--- START ---

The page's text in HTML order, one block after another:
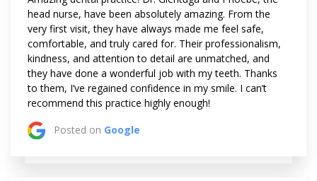
head nurse, have been absolutely amazing. From the
very first visit, they have always made me feel safe,
comfortable, and truly cared for. Their professionalism,
kindness, and attention to detail are unmatched, and
they have done a wonderful job with my teeth. Thanks
to them, I’ve regained confidence in my smile. I can’t
recommend this practice highly enough!
Posted on Google
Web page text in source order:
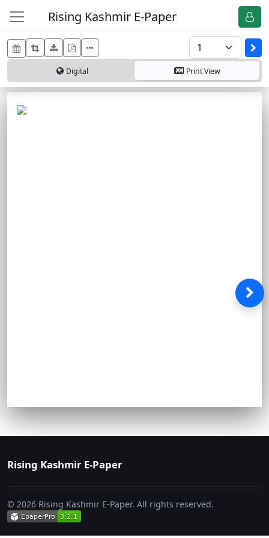
Rising Kashmir E-Paper
Digital PrintView
Rising Kashmir E-Paper
© 2026 Rising Kashmir E-Paper. All rights reserved.
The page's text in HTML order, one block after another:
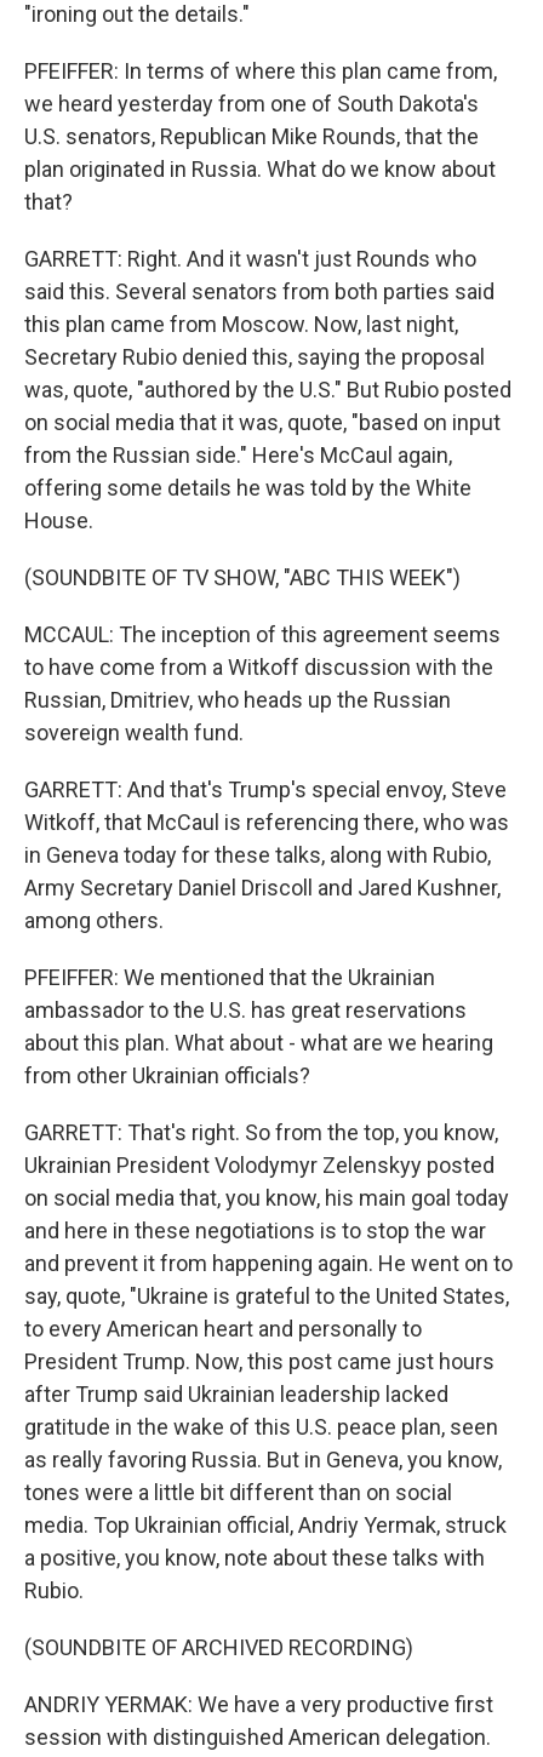
"ironing out the details."
PFEIFFER: In terms of where this plan came from,
we heard yesterday from one of South Dakota's
U.S. senators, Republican Mike Rounds, that the
plan originated in Russia. What do we know about
that?
GARRETT: Right. And it wasn't just Rounds who
said this. Several senators from both parties said
this plan came from Moscow. Now, last night,
Secretary Rubio denied this, saying the proposal
was, quote, "authored by the U.S." But Rubio posted
on social media that it was, quote, "based on input
from the Russian side." Here's McCaul again,
offering some details he was told by the White
House.
(SOUNDBITE OF TV SHOW, "ABC THIS WEEK")
MCCAUL: The inception of this agreement seems
to have come from a Witkoff discussion with the
Russian, Dmitriev, who heads up the Russian
sovereign wealth fund.
GARRETT: And that's Trump's special envoy, Steve
Witkoff, that McCaul is referencing there, who was
in Geneva today for these talks, along with Rubio,
Army Secretary Daniel Driscoll and Jared Kushner,
among others.
PFEIFFER: We mentioned that the Ukrainian
ambassador to the U.S. has great reservations
about this plan. What about - what are we hearing
from other Ukrainian officials?
GARRETT: That's right. So from the top, you know,
Ukrainian President Volodymyr Zelenskyy posted
on social media that, you know, his main goal today
and here in these negotiations is to stop the war
and prevent it from happening again. He went on to
say, quote, "Ukraine is grateful to the United States,
to every American heart and personally to
President Trump. Now, this post came just hours
after Trump said Ukrainian leadership lacked
gratitude in the wake of this U.S. peace plan, seen
as really favoring Russia. But in Geneva, you know,
tones were a little bit different than on social
media. Top Ukrainian official, Andriy Yermak, struck
a positive, you know, note about these talks with
Rubio.
(SOUNDBITE OF ARCHIVED RECORDING)
ANDRIY YERMAK: We have a very productive first
session with distinguished American delegation.
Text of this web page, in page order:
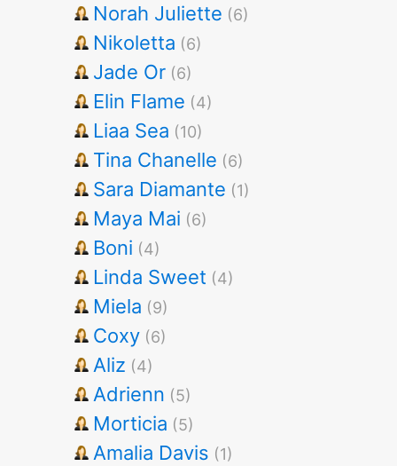
Norah Juliette (6)
Nikoletta (6)
Jade Or (6)
Elin Flame (4)
Liaa Sea (10)
Tina Chanelle (6)
Sara Diamante (1)
Maya Mai (6)
Boni (4)
Linda Sweet (4)
Miela (9)
Coxy (6)
Aliz (4)
Adrienn (5)
Morticia (5)
Amalia Davis (1)
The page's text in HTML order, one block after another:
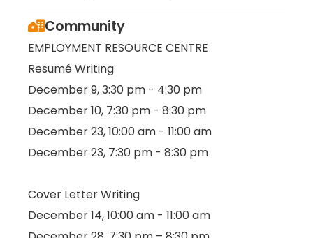
Community
EMPLOYMENT RESOURCE CENTRE
Resumé Writing
December 9, 3:30 pm - 4:30 pm
December 10, 7:30 pm - 8:30 pm
December 23, 10:00 am - 11:00 am
December 23, 7:30 pm - 8:30 pm
Cover Letter Writing
December 14, 10:00 am - 11:00 am
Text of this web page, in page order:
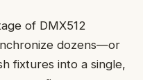
of DMX512
dozens—or
fixtures into a single,
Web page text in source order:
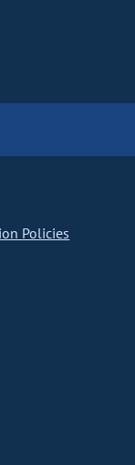
Policies
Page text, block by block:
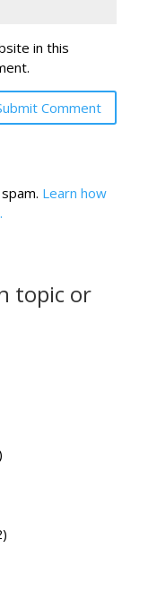
in this
Learn how
topic or
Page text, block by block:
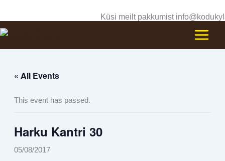
content
Küsi meilt pakkumist
« All Events
This event has passed.
Harku Kantri 30
05/08/2017
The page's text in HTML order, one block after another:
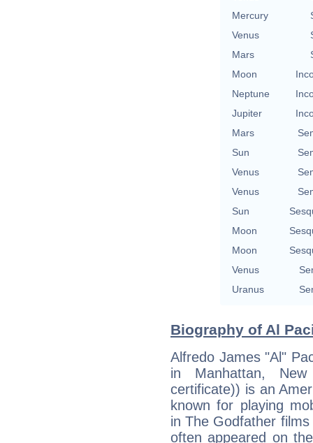
Mercury
Venus
Mars
Moon
Neptune
Jupiter
Mars
Sun
Venus
Venus
Sun
Moon
Moon
Venus
Uranus
Biography of Al
Alfredo James "Al"
in Manhattan,
certificate)) is an
known for playing
in The Godfather
often appeared on
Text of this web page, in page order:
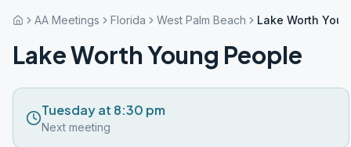
AA Meetings Florida West Palm Beach Lake Worth
Lake Worth Young People
Tuesday at 8:30 pm
Next meeting
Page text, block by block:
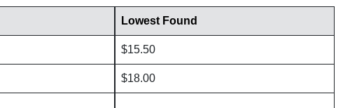
Lowest Found
$15.50
$18.00
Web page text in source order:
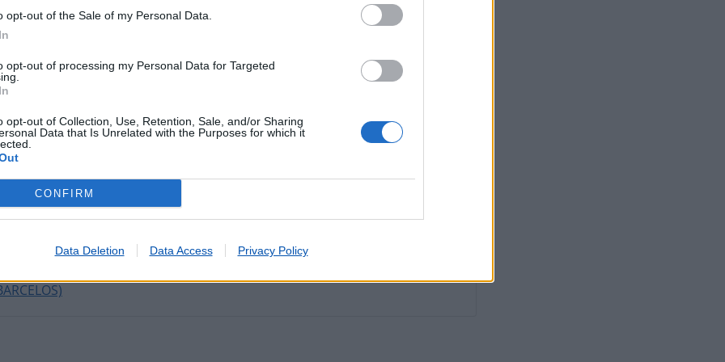
opt-out of the Sale of my Personal Data.
opt-out of processing my Personal Data for Targeted
opt-out of Collection, Use, Retention, Sale, and/or Sharing
Data that Is Unrelated with the Purposes for which it
CONFIRM
Data Deletion Data Access Privacy Policy
nos últimos minutos
(AMARANTE)
DOS VINHOS)
NOVA DE GAIA )
VEDRAS)
(ODIVELAS)
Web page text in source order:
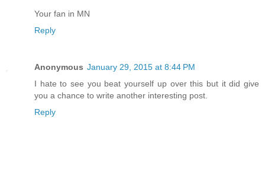
Your fan in MN
Reply
Anonymous January 29, 2015 at 8:44 PM
I hate to see you beat yourself up over this but it did give
you a chance to write another interesting post.
Reply
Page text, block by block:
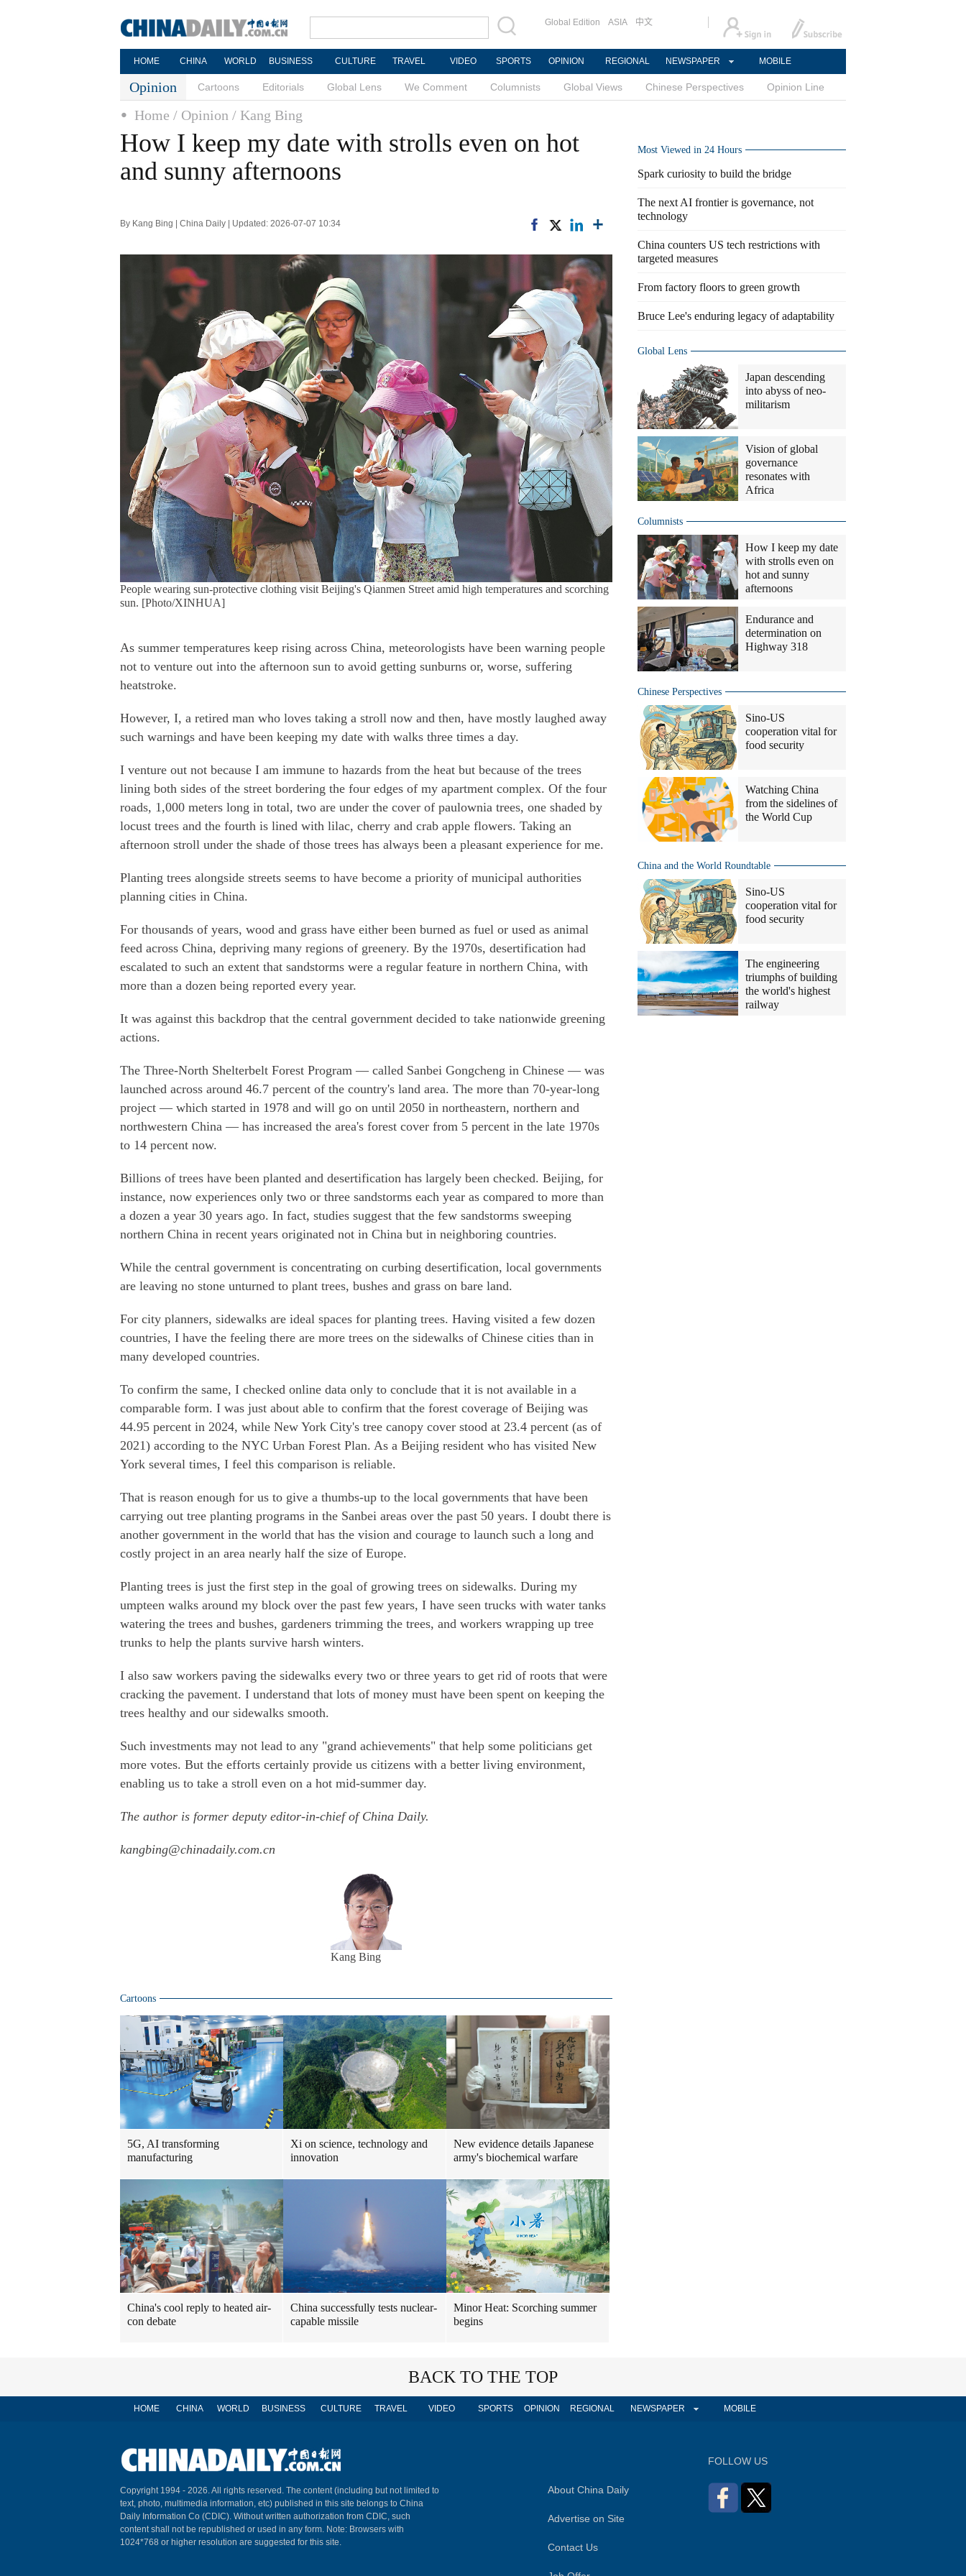
Global Edition ASIA 中文
HOME CHINA WORLD BUSINESS CULTURE TRAVEL VIDEO SPORTS OPINION REGIONAL NEWSPAPER MOBILE
Opinion Cartoons Editorials Global Lens We Comment Columnists Global Views Chinese Perspectives Opinion Line
Home / Opinion / Kang Bing
How I keep my date with strolls even on hot
and sunny afternoons
By Kang Bing | China Daily | Updated: 2026-07-07 10:34
People wearing sun-protective clothing visit Beijing's Qianmen Street amid high temperatures and scorching
sun. [Photo/XINHUA]
As summer temperatures keep rising across China, meteorologists have been warning people
not to venture out into the afternoon sun to avoid getting sunburns or, worse, suffering
heatstroke.
However, I, a retired man who loves taking a stroll now and then, have mostly laughed away
such warnings and have been keeping my date with walks three times a day.
I venture out not because I am immune to hazards from the heat but because of the trees
lining both sides of the street bordering the four edges of my apartment complex. Of the four
roads, 1,000 meters long in total, two are under the cover of paulownia trees, one shaded by
locust trees and the fourth is lined with lilac, cherry and crab apple flowers. Taking an
afternoon stroll under the shade of those trees has always been a pleasant experience for me.
Planting trees alongside streets seems to have become a priority of municipal authorities
planning cities in China.
For thousands of years, wood and grass have either been burned as fuel or used as animal
feed across China, depriving many regions of greenery. By the 1970s, desertification had
escalated to such an extent that sandstorms were a regular feature in northern China, with
more than a dozen being reported every year.
It was against this backdrop that the central government decided to take nationwide greening
actions.
The Three-North Shelterbelt Forest Program — called Sanbei Gongcheng in Chinese — was
launched across around 46.7 percent of the country's land area. The more than 70-year-long
project — which started in 1978 and will go on until 2050 in northeastern, northern and
northwestern China — has increased the area's forest cover from 5 percent in the late 1970s
to 14 percent now.
Billions of trees have been planted and desertification has largely been checked. Beijing, for
instance, now experiences only two or three sandstorms each year as compared to more than
a dozen a year 30 years ago. In fact, studies suggest that the few sandstorms sweeping
northern China in recent years originated not in China but in neighboring countries.
While the central government is concentrating on curbing desertification, local governments
are leaving no stone unturned to plant trees, bushes and grass on bare land.
For city planners, sidewalks are ideal spaces for planting trees. Having visited a few dozen
countries, I have the feeling there are more trees on the sidewalks of Chinese cities than in
many developed countries.
To confirm the same, I checked online data only to conclude that it is not available in a
comparable form. I was just about able to confirm that the forest coverage of Beijing was
44.95 percent in 2024, while New York City's tree canopy cover stood at 23.4 percent (as of
2021) according to the NYC Urban Forest Plan. As a Beijing resident who has visited New
York several times, I feel this comparison is reliable.
That is reason enough for us to give a thumbs-up to the local governments that have been
carrying out tree planting programs in the Sanbei areas over the past 50 years. I doubt there is
another government in the world that has the vision and courage to launch such a long and
costly project in an area nearly half the size of Europe.
Planting trees is just the first step in the goal of growing trees on sidewalks. During my
umpteen walks around my block over the past few years, I have seen trucks with water tanks
watering the trees and bushes, gardeners trimming the trees, and workers wrapping up tree
trunks to help the plants survive harsh winters.
I also saw workers paving the sidewalks every two or three years to get rid of roots that were
cracking the pavement. I understand that lots of money must have been spent on keeping the
trees healthy and our sidewalks smooth.
Such investments may not lead to any "grand achievements" that help some politicians get
more votes. But the efforts certainly provide us citizens with a better living environment,
enabling us to take a stroll even on a hot mid-summer day.
The author is former deputy editor-in-chief of China Daily.
kangbing@chinadaily.com.cn
Kang Bing
Cartoons
5G, AI transforming
manufacturing
Xi on science, technology and
innovation
New evidence details Japanese
army's biochemical warfare
China's cool reply to heated air-
con debate
China successfully tests nuclear-
capable missile
Minor Heat: Scorching summer
begins
Most Viewed in 24 Hours
Spark curiosity to build the bridge
The next AI frontier is governance, not
technology
China counters US tech restrictions with
targeted measures
From factory floors to green growth
Bruce Lee's enduring legacy of adaptability
Global Lens
Japan descending
into abyss of neo-
militarism
Vision of global
governance
resonates with
Africa
Columnists
How I keep my date
with strolls even on
hot and sunny
afternoons
Endurance and
determination on
Highway 318
Chinese Perspectives
Sino-US
cooperation vital for
food security
Watching China
from the sidelines of
the World Cup
China and the World Roundtable
Sino-US
cooperation vital for
food security
The engineering
triumphs of building
the world's highest
railway
BACK TO THE TOP
HOME CHINA WORLD BUSINESS CULTURE TRAVEL VIDEO SPORTS OPINION REGIONAL NEWSPAPER MOBILE
Copyright 1994 - 2026. All rights reserved. The content (including but not limited to
text, photo, multimedia information, etc) published in this site belongs to China
Daily Information Co (CDIC). Without written authorization from CDIC, such
content shall not be republished or used in any form. Note: Browsers with
1024*768 or higher resolution are suggested for this site.
About China Daily
Advertise on Site
Contact Us
FOLLOW US

--- END ---

# YOUR ASSIGNMENT
Pictures excluded, transcribe the listing above exactly from the line with "E-Paper. All rights reserved." through the line with "in Geneva today", and no further.

# RESULT OF THIS EXERCISE
© 2026 Rising Kashmir E-Paper. All rights reserved.
The page's text in HTML order, one block after another:
"ironing out the details."
PFEIFFER: In terms of where this plan came from,
we heard yesterday from one of South Dakota's
U.S. senators, Republican Mike Rounds, that the
plan originated in Russia. What do we know about
that?
GARRETT: Right. And it wasn't just Rounds who
said this. Several senators from both parties said
this plan came from Moscow. Now, last night,
Secretary Rubio denied this, saying the proposal
was, quote, "authored by the U.S." But Rubio posted
on social media that it was, quote, "based on input
from the Russian side." Here's McCaul again,
offering some details he was told by the White
House.
(SOUNDBITE OF TV SHOW, "ABC THIS WEEK")
MCCAUL: The inception of this agreement seems
to have come from a Witkoff discussion with the
Russian, Dmitriev, who heads up the Russian
sovereign wealth fund.
GARRETT: And that's Trump's special envoy, Steve
Witkoff, that McCaul is referencing there, who was
in Geneva today for these talks, along with Rubio,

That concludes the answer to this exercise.